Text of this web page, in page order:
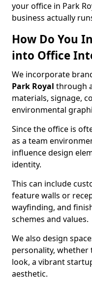
your office in Park
business actually
How Do You
into Office
We incorporate
Park Royal through
materials, signage,
environmental
Since the office is
as a team
influence design
identity.
This can include
feature walls or
wayfinding, and
schemes and values.
We also design
personality, whether
look, a vibrant
aesthetic.
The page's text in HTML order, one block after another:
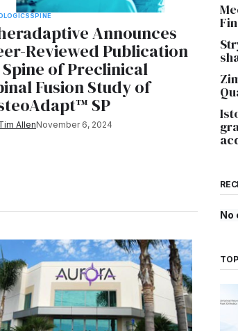
SPINE
Announces
Reviewed Publication
of Preclinical
Fusion Study of
SP
AllenNovember 6, 2024
No
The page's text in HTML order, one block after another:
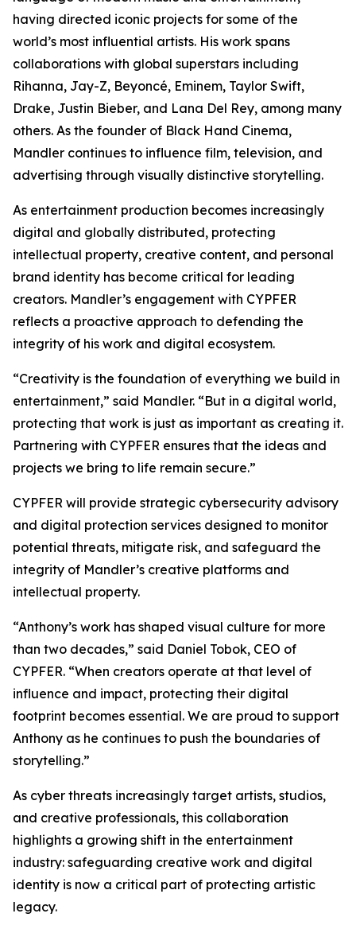
having directed iconic projects for some of the
world’s most influential artists. His work spans
collaborations with global superstars including
Rihanna, Jay-Z, Beyoncé, Eminem, Taylor Swift,
Drake, Justin Bieber, and Lana Del Rey, among many
others. As the founder of Black Hand Cinema,
Mandler continues to influence film, television, and
advertising through visually distinctive storytelling.
As entertainment production becomes increasingly
digital and globally distributed, protecting
intellectual property, creative content, and personal
brand identity has become critical for leading
creators. Mandler’s engagement with CYPFER
reflects a proactive approach to defending the
integrity of his work and digital ecosystem.
“Creativity is the foundation of everything we build in
entertainment,” said Mandler. “But in a digital world,
protecting that work is just as important as creating it.
Partnering with CYPFER ensures that the ideas and
projects we bring to life remain secure.”
CYPFER will provide strategic cybersecurity advisory
and digital protection services designed to monitor
potential threats, mitigate risk, and safeguard the
integrity of Mandler’s creative platforms and
intellectual property.
“Anthony’s work has shaped visual culture for more
than two decades,” said Daniel Tobok, CEO of
CYPFER. “When creators operate at that level of
influence and impact, protecting their digital
footprint becomes essential. We are proud to support
Anthony as he continues to push the boundaries of
storytelling.”
As cyber threats increasingly target artists, studios,
and creative professionals, this collaboration
highlights a growing shift in the entertainment
industry: safeguarding creative work and digital
identity is now a critical part of protecting artistic
legacy.
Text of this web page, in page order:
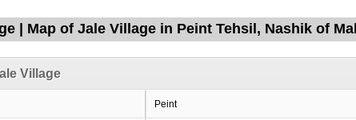
| Map of Jale Village in Peint Tehsil, Nashik of
Village
Peint
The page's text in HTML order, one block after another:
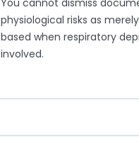
You cannot dismiss
physiological risks as
based when respiratory
involved.
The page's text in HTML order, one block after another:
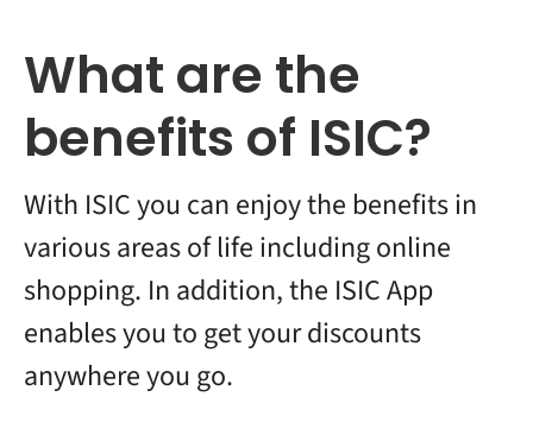
What are the
benefits of ISIC?
With ISIC you can enjoy the benefits in
various areas of life including online
shopping. In addition, the ISIC App
enables you to get your discounts
anywhere you go.
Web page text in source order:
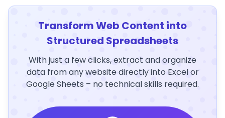
Transform Web Content into
Structured Spreadsheets
With just a few clicks, extract and organize
data from any website directly into Excel or
Google Sheets – no technical skills required.
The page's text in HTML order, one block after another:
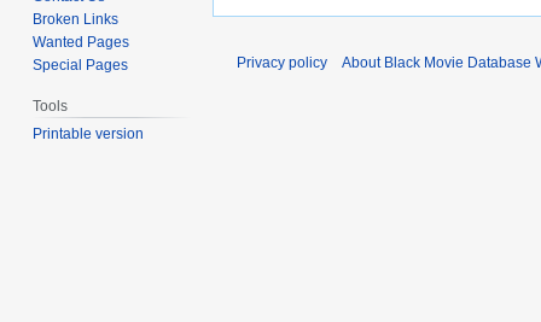
Broken Links
Wanted Pages
Special Pages
Tools
Printable version
Privacy policy About Black Movie Database
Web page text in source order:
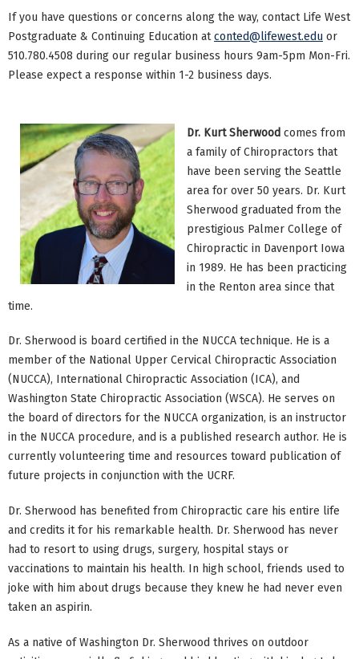
If you have questions or concerns along the way, contact Life West
Postgraduate & Continuing Education atconted@lifewest.edu or
510.780.4508 during our regular business hours 9am-5pm Mon-Fri.
Please expect a response within 1-2 business days.
Dr. Kurt Sherwood comes from
a family of Chiropractors that
have been serving the Seattle
area for over 50 years. Dr. Kurt
Sherwood graduated from the
prestigious Palmer College of
Chiropractic in Davenport Iowa
in 1989. He has been practicing
in the Renton area since that
time.
Dr. Sherwood is board certified in the NUCCA technique. He is a
member of the National Upper Cervical Chiropractic Association
(NUCCA), International Chiropractic Association (ICA), and
Washington State Chiropractic Association (WSCA). He serves on
the board of directors for the NUCCA organization, is an instructor
in the NUCCA procedure, and is a published research author. He is
currently volunteering time and resources toward publication of
future projects in conjunction with the UCRF.
Dr. Sherwood has benefited from Chiropractic care his entire life
and credits it for his remarkable health. Dr. Sherwood has never
had to resort to using drugs, surgery, hospital stays or
vaccinations to maintain his health. In high school, friends used to
joke with him about drugs because they knew he had never even
taken an aspirin.
As a native of Washington Dr. Sherwood thrives on outdoor
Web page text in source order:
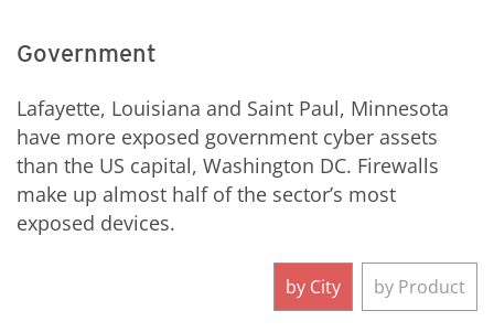
Government
Lafayette, Louisiana and Saint Paul, Minnesota
have more exposed government cyber assets
than the US capital, Washington DC. Firewalls
make up almost half of the sector’s most
exposed devices.
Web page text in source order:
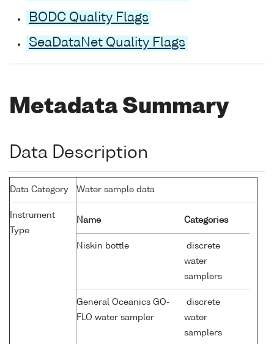
BODC Quality Flags
SeaDataNet Quality Flags
Metadata Summary
Data Description
Data Category Water sample data
Instrument
Type
Name Categories
Niskin bottle
discrete
water
samplers
General Oceanics GO-
FLO water sampler
discrete
water
samplers
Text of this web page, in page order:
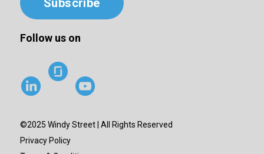
Subscribe
Follow us on
©2025 Windy Street | All Rights Reserved
Privacy Policy
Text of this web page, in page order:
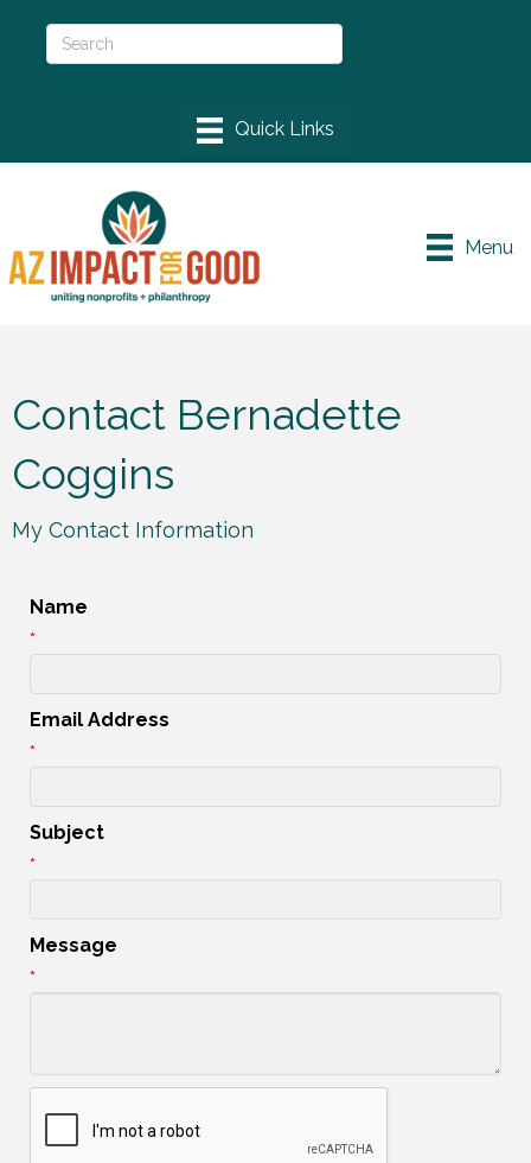
Menu
Contact Bernadette
Coggins
My Contact Information
Name
*
Email Address
*
Subject
*
Message
*
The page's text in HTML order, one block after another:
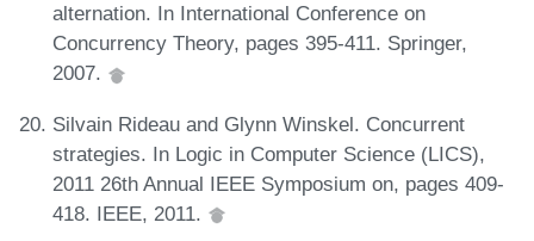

# # #

Brief
Filter the data above, keeping only lines that include the string "including".

Answer section
collaborations with global superstars including
various areas of life including online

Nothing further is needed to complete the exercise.